Task details: When copying the listing below, skip every picture and keep each word as it stands.

[Recorded data Boundary: Start]

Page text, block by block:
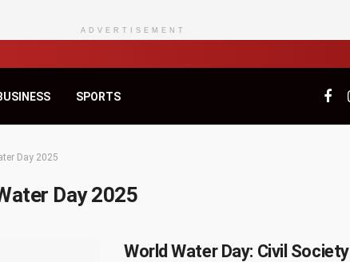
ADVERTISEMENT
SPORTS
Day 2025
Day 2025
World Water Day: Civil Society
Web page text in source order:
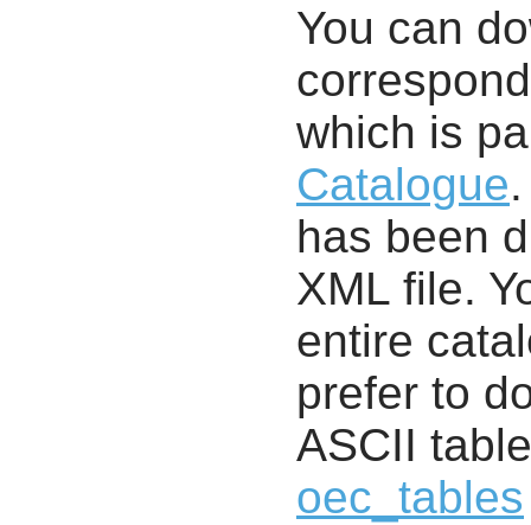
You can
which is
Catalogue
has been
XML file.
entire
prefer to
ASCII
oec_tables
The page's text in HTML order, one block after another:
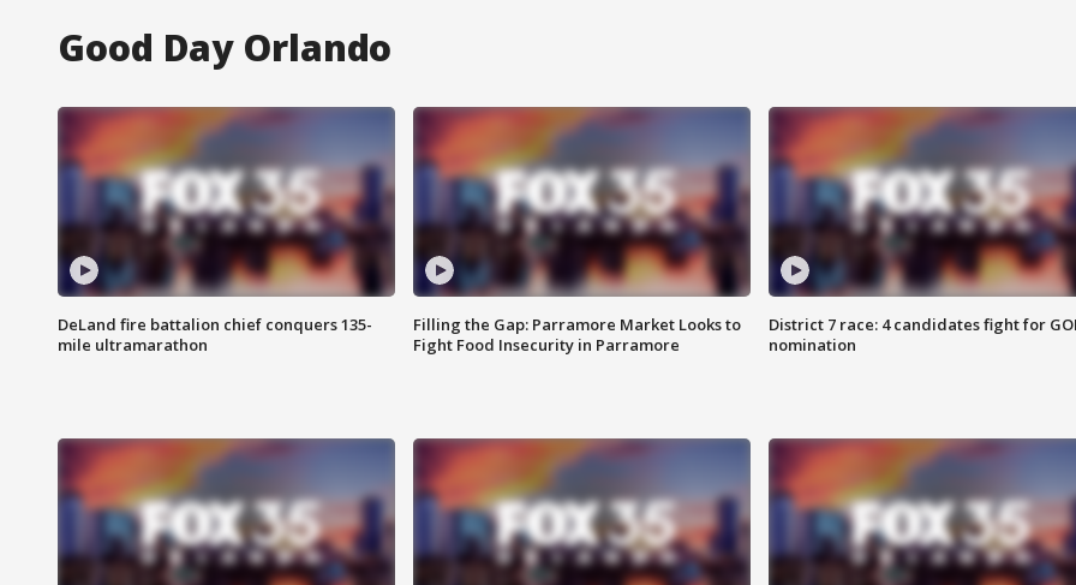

[Recorded data Boundary: End]

Finished task:
Page text, block by block:
ADVERTISEMENT
SPORTS
Day 2025
Day 2025
World Water Day: Civil Society
Web page text in source order:
You can
which is
Catalogue
has been
XML file.
entire
prefer to
ASCII
oec_tables
The page's text in HTML order, one block after another:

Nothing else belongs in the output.